A Constantly Changing Landscape
The improved search infrastructure is a direction Google undertook in reaction, in part, to the speed at which information is added to the internet — specifically Twitter and then a few other social media sites. Closed systems like Facebook are shutting out Google’s ability “to organize the world’s information and make it universally accessible and useful.” Yes, publically visible pages are displayed in search results but the overwhelming majority of data in Facebook may never be accessed by Google. That might not be a bad thing.
I’m sure many people would not want their profile indexed and displayed online to just anyone searching on Google. Despite the fact that many Facebook users complain about privacy issues, most users don’t understand that Facebook has had a good security system for some time. Not everyone knows how to use it effectively.
Google Caffeine
The Caffiene release in June of this year was a complete and holistic overhaul of their indexing system – with an obvious eye toward future growth, scalability and flexibility.
Google wrote on the webmaster central blog in June of the Caffeine release:
Caffeine lets us index web pages on an enormous scale. In fact, every second Caffeine processes hundreds of thousands of pages in parallel. If this were a pile of paper it would grow three miles taller every second. Caffeine takes up nearly 100 million gigabytes of storage in one database and adds new information at a rate of hundreds of thousands of gigabytes per day. You would need 625,000 of the largest iPods to store that much information; if these were stacked end-to-end they would go for more than 40 miles.
And that is just for today’s World Wide Web. Back in the early 2000′s, for those of us that remember, the Google index was rebuilt every month and had code names. In subsequent years Google started updating the index more frequently to once a day and then once an hour.
Now, in this latest release, the index is being updated constantly – every 10 seconds as Peter Norvig stated in March. It also sounds like their previous indexing system was tiered or layered — causing some layers to become as much as 2 weeks old before being updated.

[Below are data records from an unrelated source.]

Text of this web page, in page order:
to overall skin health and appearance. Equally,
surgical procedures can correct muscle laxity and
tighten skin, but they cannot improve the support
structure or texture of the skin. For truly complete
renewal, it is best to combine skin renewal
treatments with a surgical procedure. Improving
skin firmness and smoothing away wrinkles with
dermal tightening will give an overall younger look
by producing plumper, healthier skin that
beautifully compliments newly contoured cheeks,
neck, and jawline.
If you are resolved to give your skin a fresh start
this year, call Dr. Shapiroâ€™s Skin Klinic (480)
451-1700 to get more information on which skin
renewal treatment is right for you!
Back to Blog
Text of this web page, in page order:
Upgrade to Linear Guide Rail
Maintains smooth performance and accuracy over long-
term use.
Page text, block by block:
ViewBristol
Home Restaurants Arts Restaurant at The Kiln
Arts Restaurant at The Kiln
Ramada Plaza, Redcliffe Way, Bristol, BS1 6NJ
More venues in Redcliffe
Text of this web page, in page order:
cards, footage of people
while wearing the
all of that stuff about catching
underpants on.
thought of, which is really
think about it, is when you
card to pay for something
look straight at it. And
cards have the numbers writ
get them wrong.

Well, if you’re working on the indexing system so heavily then you can imagine some of the necessary infrastructure updates to support the new indexing system’s requirements.
GFS2 aka Colossus
The original Google File System is about 10 year old now and the biggest bottleneck has been known for some time: a single-master. Sometimes the shortest path to solving today’s business problem is by deferring other decisions to the future.

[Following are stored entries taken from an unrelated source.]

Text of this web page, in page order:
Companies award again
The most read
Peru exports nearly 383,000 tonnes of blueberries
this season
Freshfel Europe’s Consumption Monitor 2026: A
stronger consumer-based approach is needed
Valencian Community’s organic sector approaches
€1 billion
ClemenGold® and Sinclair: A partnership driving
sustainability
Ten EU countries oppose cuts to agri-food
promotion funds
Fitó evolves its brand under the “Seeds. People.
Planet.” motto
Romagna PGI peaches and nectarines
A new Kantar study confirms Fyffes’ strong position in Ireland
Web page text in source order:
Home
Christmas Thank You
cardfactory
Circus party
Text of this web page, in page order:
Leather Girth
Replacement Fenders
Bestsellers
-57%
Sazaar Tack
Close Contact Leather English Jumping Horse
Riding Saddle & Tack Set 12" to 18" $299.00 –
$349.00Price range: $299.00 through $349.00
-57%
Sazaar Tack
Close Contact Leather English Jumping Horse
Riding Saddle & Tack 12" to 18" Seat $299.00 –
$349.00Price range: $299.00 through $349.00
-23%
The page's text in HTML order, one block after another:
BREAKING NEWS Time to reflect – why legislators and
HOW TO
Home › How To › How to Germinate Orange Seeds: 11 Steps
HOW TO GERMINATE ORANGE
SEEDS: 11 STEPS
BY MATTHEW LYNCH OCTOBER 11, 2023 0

Sean Quinlan of Google states in an interview with ACM:
The decision to build the original GFS around the single master really helped get something out into the hands of users much more rapidly than would have otherwise been possible.

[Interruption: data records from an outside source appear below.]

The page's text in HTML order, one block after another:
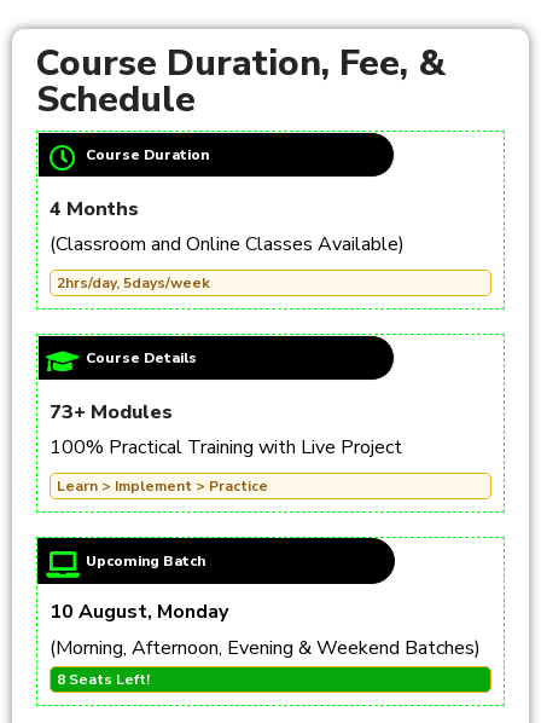
Course Duration, Fee, &
Schedule
Course Duration
4 Months
(Classroom and Online Classes Available)
2hrs/day, 5days/week
Course Details
73+ Modules
100% Practical Training with Live Project
Learn > Implement > Practice
Upcoming Batch
10 August, Monday
(Morning, Afternoon, Evening & Weekend Batches)
8 Seats Left!
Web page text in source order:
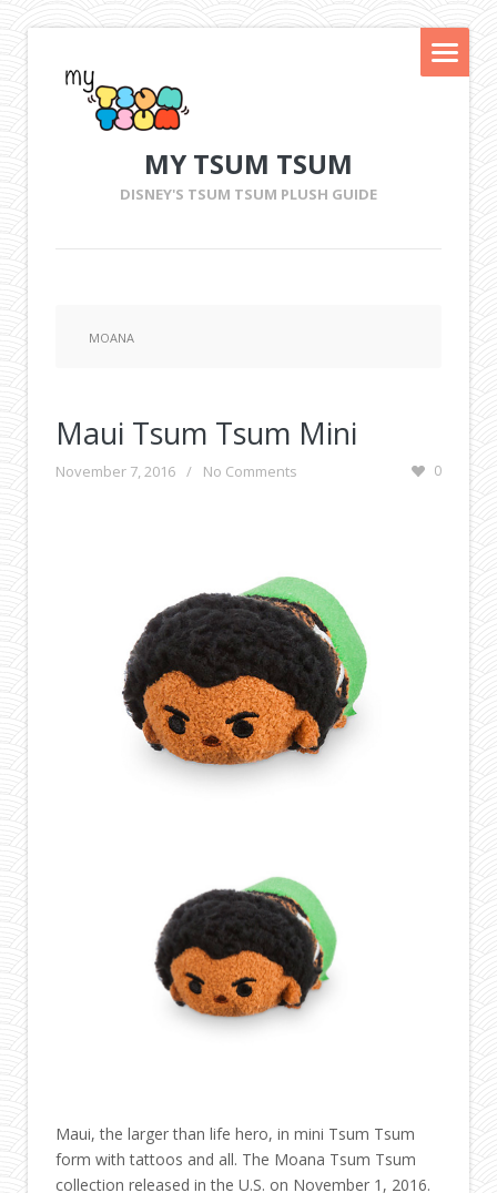
MY TSUM TSUM
DISNEY'S TSUM TSUM PLUSH GUIDE
MOANA
Maui Tsum Tsum Mini
November 7, 2016 / No Comments 0
Maui, the larger than life hero, in mini Tsum Tsum
form with tattoos and all. The Moana Tsum Tsum
collection released in the U.S. on November 1, 2016.
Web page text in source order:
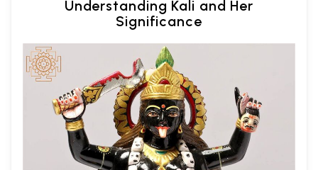
Understanding Kali and Her
Significance
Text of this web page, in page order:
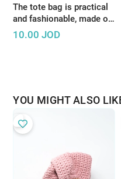
The tote bag is practical
and fashionable, made of
high-quality materials
10.00 JOD
YOU MIGHT ALSO
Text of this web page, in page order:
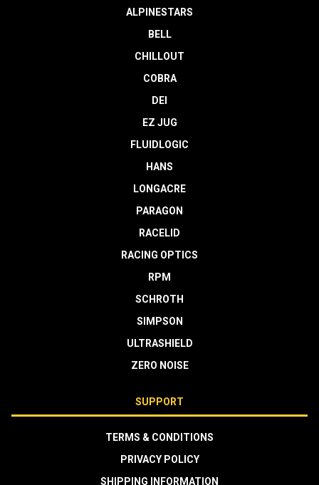
ALPINESTARS
BELL
CHILLOUT
COBRA
DEI
EZ JUG
FLUIDLOGIC
HANS
LONGACRE
PARAGON
RACELID
RACING OPTICS
RPM
SCHROTH
SIMPSON
ULTRASHIELD
ZERO NOISE
SUPPORT
TERMS & CONDITIONS
PRIVACY POLICY
SHIPPING INFORMATION
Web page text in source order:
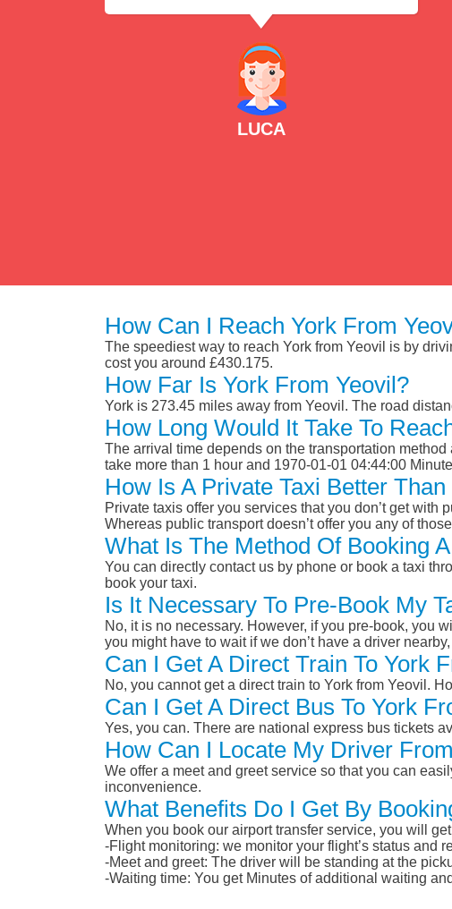
LUCA
How Can I Reach York From
The speediest way to reach York from Yeovil is by
cost you around £430.175.
How Far Is York From Yeovil?
York is 273.45 miles away from Yeovil. The road
How Long Would It Take To
The arrival time depends on the transportation
take more than 1 hour and 1970-01-01 04:44:00
How Is A Private Taxi Better
Private taxis offer you services that you don’t get
Whereas public transport doesn’t offer you any of
What Is The Method Of Booking
You can directly contact us by phone or book a taxi
book your taxi.
Is It Necessary To Pre-Book My
No, it is no necessary. However, if you pre-book, you
you might have to wait if we don’t have a driver
Can I Get A Direct Train To York
No, you cannot get a direct train to York from Yeovil.
Can I Get A Direct Bus To York
Yes, you can. There are national express bus tickets
How Can I Locate My Driver
We offer a meet and greet service so that you can
inconvenience.
What Benefits Do I Get By
When you book our airport transfer service, you will
-Flight monitoring: we monitor your flight’s status and
-Meet and greet: The driver will be standing at the
-Waiting time: You get Minutes of additional waiting
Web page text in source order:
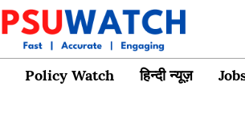
Policy Watch हिन्दी न्यूज़
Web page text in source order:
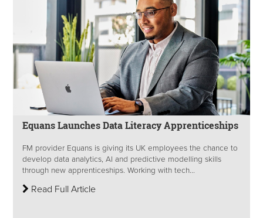
Equans Launches Data Literacy Apprenticeships
FM provider Equans is giving its UK employees the chance to
develop data analytics, AI and predictive modelling skills
through new apprenticeships. Working with tech...
Read Full Article
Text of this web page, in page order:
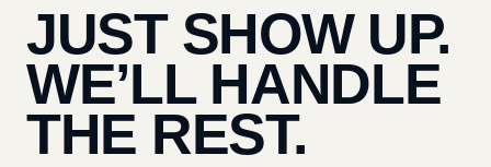
JUST SHOW UP.
WE’LL HANDLE
THE REST.

The new file system implementation breaks away from having a single-master in favor of distributed masters and distributed slave nodes for managing the file system. It really sounds like the new approach in GFS2 looks to design principals from large implementations of LDAP (Active Directory): where response time can be improved by stragetgic deployments of more slaves and masters — not to mention fault-tolerance. That provides redundancy and improves performance. The new implementation also relies more heavily on BigTable to store and retrieve node information.
Constant Improvement
The success of a software project is not determined by its initial success.
Imagine if Google had stopped at online advertising and called it a day. There would be no Answers, no Gmail, no Google News, no Webmaster Tools, no Maps, no Blogger, no Calendar, no Talk, no Docs, no Picasa purchase, no YouTube purchase, no Analytics, no Voice (GrandCentral), no Checkout, no Android, no Google Code, no App Engine, no Base, no Google Tablet, no …
Successful software projects have good management who understand that success can be only temporary if you’re not constantly improving.